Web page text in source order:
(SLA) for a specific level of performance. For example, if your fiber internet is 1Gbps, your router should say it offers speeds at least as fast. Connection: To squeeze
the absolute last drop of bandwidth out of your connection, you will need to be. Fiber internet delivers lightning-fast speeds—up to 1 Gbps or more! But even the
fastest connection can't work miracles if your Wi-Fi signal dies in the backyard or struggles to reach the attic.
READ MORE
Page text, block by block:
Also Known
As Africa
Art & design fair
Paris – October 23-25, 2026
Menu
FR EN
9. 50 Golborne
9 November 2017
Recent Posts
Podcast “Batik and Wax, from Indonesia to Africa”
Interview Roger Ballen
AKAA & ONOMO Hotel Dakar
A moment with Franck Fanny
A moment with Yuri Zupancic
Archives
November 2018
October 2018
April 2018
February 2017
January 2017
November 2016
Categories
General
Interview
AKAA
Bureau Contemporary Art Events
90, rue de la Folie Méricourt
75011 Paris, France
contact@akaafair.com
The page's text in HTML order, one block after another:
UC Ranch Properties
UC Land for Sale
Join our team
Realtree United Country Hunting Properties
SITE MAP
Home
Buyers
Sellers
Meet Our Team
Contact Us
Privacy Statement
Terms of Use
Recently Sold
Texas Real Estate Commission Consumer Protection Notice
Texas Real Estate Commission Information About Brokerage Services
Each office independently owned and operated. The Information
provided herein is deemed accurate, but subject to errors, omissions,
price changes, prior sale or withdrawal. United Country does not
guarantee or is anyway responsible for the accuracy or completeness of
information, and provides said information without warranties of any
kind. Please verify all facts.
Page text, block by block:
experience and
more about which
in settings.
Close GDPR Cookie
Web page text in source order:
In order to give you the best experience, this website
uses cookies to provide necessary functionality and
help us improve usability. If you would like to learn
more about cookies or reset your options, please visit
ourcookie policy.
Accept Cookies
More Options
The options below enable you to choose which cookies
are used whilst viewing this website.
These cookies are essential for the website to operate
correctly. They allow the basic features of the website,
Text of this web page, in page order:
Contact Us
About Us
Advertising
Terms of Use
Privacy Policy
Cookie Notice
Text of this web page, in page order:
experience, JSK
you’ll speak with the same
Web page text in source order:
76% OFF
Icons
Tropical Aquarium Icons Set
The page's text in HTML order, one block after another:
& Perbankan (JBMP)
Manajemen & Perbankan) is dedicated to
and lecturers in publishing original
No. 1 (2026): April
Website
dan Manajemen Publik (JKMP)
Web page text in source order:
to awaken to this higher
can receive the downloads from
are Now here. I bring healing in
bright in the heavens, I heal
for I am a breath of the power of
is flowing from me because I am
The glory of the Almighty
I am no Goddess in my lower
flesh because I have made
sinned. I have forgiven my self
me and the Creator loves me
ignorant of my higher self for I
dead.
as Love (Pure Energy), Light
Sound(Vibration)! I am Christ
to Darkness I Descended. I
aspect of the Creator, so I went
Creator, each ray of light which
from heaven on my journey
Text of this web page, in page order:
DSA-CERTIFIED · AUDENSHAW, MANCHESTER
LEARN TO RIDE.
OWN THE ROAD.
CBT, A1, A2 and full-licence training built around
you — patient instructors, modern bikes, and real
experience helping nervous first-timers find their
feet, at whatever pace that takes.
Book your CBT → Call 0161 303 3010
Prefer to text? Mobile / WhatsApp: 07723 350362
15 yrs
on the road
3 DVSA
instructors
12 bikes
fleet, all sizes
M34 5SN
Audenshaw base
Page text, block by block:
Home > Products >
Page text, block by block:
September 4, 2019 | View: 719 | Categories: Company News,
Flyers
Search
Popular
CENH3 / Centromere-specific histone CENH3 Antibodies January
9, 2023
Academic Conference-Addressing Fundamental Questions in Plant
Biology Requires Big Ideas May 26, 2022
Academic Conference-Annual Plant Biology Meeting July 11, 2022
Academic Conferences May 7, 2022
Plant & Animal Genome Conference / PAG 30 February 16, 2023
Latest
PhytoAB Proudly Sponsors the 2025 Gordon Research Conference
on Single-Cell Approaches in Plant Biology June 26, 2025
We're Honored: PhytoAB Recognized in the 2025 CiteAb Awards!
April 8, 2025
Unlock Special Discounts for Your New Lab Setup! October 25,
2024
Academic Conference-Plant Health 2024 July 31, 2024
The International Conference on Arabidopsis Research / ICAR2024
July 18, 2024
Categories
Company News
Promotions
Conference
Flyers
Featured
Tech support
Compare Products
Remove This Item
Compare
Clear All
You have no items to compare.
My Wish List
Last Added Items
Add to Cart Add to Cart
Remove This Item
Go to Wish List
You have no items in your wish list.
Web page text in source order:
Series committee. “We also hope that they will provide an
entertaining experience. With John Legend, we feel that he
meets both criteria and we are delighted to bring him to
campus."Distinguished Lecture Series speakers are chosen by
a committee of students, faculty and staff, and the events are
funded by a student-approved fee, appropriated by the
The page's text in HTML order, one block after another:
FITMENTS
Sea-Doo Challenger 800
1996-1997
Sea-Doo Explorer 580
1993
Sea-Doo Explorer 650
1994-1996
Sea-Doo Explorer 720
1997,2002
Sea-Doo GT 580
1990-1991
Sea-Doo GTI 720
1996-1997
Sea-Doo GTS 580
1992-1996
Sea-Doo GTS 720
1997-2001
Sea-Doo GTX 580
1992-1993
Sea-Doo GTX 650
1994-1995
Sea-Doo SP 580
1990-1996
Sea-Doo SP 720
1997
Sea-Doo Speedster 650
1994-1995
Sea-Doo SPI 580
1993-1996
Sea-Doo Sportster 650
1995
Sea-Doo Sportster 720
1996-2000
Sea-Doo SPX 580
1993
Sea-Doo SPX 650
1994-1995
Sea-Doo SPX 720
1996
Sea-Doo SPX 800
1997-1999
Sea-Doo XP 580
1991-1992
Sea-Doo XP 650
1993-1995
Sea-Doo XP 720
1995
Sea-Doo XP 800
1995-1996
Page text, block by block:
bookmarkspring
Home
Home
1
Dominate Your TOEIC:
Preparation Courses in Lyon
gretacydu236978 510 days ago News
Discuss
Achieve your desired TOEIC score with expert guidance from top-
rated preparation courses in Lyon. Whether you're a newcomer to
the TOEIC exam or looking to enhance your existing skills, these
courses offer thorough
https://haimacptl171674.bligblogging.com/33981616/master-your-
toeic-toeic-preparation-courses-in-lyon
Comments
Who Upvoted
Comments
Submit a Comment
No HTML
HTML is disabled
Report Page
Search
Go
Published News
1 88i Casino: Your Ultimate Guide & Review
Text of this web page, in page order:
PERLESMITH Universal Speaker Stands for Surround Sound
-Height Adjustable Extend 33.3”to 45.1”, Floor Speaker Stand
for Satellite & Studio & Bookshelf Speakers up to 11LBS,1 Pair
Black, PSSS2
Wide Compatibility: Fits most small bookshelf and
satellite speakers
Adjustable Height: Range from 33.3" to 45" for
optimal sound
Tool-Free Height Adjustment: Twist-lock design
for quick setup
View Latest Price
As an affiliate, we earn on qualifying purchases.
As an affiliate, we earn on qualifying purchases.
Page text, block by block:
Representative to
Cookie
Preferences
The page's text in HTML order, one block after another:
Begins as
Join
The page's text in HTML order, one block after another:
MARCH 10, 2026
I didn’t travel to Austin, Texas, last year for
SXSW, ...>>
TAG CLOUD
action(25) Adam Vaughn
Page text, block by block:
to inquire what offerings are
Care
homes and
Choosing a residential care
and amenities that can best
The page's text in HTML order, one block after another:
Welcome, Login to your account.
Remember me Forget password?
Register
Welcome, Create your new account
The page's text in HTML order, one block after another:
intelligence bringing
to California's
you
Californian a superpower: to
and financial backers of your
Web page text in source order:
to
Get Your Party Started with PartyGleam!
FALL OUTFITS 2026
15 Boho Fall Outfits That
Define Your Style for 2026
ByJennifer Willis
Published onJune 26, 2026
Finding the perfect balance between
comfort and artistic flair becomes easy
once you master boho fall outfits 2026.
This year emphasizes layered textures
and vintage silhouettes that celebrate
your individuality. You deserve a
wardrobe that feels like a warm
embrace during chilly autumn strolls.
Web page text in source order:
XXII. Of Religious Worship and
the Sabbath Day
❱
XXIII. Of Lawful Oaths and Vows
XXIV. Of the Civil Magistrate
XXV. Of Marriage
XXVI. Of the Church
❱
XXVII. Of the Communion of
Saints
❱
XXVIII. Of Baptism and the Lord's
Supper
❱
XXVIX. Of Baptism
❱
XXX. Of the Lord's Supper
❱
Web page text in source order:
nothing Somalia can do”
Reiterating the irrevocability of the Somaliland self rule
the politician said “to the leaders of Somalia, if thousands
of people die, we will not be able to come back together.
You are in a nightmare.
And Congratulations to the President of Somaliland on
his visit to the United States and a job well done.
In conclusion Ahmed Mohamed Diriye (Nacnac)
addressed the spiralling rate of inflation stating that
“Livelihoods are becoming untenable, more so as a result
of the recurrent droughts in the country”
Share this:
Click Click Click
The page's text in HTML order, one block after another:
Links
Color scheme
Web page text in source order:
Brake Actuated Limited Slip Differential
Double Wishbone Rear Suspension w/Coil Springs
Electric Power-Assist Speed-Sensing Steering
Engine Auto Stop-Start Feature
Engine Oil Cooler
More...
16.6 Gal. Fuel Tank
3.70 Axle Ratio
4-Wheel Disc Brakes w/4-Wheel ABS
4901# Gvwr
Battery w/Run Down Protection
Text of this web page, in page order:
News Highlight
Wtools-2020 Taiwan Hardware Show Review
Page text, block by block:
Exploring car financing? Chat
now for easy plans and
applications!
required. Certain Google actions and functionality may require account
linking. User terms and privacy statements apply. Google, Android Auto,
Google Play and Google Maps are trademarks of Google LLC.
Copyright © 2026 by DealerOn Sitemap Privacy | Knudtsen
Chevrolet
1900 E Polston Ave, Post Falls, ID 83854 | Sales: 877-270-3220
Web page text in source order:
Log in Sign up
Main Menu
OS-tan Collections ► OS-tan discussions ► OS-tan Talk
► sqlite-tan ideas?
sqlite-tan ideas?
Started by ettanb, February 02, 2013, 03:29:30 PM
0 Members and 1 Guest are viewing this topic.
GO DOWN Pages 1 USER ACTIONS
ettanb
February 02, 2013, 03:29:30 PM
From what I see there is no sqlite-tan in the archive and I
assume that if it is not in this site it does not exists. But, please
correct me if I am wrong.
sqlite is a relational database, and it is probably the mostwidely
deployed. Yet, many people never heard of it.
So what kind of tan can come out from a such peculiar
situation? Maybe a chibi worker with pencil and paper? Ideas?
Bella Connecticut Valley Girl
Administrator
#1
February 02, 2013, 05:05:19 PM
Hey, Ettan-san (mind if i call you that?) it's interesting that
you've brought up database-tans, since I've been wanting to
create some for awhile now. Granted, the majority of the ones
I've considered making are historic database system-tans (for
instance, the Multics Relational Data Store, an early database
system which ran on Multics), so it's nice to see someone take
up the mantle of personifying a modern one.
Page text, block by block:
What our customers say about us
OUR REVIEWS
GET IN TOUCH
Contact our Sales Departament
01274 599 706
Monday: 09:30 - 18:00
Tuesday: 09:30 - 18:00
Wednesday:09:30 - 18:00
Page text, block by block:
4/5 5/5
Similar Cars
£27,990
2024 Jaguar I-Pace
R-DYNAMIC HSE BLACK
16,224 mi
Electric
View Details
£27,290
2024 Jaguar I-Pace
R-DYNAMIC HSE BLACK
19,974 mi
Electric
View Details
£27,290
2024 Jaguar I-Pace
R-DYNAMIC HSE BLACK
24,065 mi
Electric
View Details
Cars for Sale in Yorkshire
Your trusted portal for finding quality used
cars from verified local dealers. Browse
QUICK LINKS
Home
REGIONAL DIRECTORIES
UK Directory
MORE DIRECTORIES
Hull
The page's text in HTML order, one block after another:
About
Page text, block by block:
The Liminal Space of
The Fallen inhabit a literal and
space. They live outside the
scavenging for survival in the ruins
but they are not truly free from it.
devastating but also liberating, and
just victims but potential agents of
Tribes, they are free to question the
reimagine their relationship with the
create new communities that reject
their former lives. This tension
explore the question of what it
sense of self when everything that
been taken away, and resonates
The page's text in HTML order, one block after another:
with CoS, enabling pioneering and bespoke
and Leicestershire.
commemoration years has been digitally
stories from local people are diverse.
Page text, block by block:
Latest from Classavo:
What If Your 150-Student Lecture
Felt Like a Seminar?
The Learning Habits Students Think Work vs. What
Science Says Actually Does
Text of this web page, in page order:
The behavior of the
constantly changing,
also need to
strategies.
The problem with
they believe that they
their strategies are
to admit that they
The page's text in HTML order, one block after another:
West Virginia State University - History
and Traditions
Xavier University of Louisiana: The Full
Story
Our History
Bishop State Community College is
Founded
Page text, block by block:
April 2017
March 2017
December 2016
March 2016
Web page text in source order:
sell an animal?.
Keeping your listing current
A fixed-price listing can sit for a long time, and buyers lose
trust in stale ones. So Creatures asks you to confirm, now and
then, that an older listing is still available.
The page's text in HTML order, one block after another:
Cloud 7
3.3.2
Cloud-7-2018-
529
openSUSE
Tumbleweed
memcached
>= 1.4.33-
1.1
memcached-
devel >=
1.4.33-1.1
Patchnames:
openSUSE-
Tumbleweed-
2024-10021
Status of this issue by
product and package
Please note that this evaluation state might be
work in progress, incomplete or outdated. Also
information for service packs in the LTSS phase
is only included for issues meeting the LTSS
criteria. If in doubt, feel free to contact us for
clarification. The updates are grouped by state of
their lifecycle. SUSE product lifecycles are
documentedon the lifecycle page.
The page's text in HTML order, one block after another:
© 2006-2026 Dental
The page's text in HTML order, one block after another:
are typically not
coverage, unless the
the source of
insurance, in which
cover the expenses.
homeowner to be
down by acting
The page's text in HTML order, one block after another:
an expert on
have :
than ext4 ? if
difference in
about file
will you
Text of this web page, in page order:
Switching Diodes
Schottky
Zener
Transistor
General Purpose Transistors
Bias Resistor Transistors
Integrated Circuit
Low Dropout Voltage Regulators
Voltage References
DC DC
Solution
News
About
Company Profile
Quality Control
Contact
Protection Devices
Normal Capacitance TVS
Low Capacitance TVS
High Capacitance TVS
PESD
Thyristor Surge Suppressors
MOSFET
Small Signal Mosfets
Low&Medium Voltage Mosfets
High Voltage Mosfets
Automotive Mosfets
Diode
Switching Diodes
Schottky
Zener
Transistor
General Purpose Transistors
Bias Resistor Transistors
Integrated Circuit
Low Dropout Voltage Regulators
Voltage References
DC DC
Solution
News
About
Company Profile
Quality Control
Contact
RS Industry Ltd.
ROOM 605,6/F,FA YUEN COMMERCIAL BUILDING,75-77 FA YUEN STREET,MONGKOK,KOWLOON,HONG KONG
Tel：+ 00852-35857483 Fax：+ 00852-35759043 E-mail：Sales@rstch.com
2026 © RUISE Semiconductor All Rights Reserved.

^^^^^^^^

Your answer must be a single number: the count of lines in these records that contain "said".

2